To further characterize the side-effect profiles of the glycopeptide, two commonly used assays for assessing MOP effects were used (gastrointestinal transit and respiratory depression). We had predicted that the DOP/MOP profile would have a reduced effect on these parameters compared with equivalent doses of morphine. This was not the case. Glycopeptide 17 also inhibited upper-gastrointestinal transit and suppressed respiratory response to elevations in CO2 on the minute ventilation parameter. The former may have been due to the apparent higher concentrations of glycopeptide 17 in the peripheral circulation compared with CNS, thus, overwhelming the MOP populations in the enteric nervous system. These values were estimated from the i.c.v. versus iv. potency ratios to produce antinociception for 17 versus morphine (more formal pharmacokinetic measures are currently being conducted). The respiratory depression observations indicate that a slight preference for DOP over MOP is not sufficient to differentiate from a MOP selective agonist.
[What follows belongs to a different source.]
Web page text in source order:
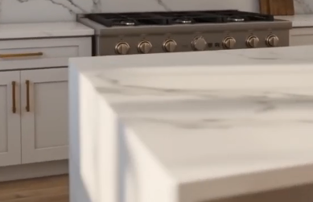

Additional studies were conducted with 17
with respect to its abuse liability. As mentioned previously, the level of locomotor stimulation with 17
was markedly reduced compared with morphine. The stimulation of forward locomotion is generally interpreted as an activation of mesolimbic dopamine systems and an indicator of abuse liability. Our group has also conducted preliminary studies using conditioned place preference and iv. drug self administration in rodents. In the conditioned place preference studies, morphine produced a significant place preference whereas antinociceptive equivalent doses of 17
did not (similar to vehicle). In rat self-administration studies 17
maintained significantly lower numbers of infusions than the more MOP selective agonists morphine and fentanyl. In addition, the cumulative latency to delivery of the first three infusions of 17
(at the peak of the dose–effect curve) was significantly longer than morphine and fentanyl [Stevenson et al. Manuscript in Preparation
]. These experiments suggest that the reinforcing effects of 17
are less than the prototypical MOP agonists morphine and fentanyl. The reinforcing effects of 17
were also evaluated in rhesus monkeys [75
]. Under the conditions examined 17
did not support self-administration in rhesus across a series of doses/concentrations, although the results are more difficult to interpret due to species differences with respect to pharmacokinetics.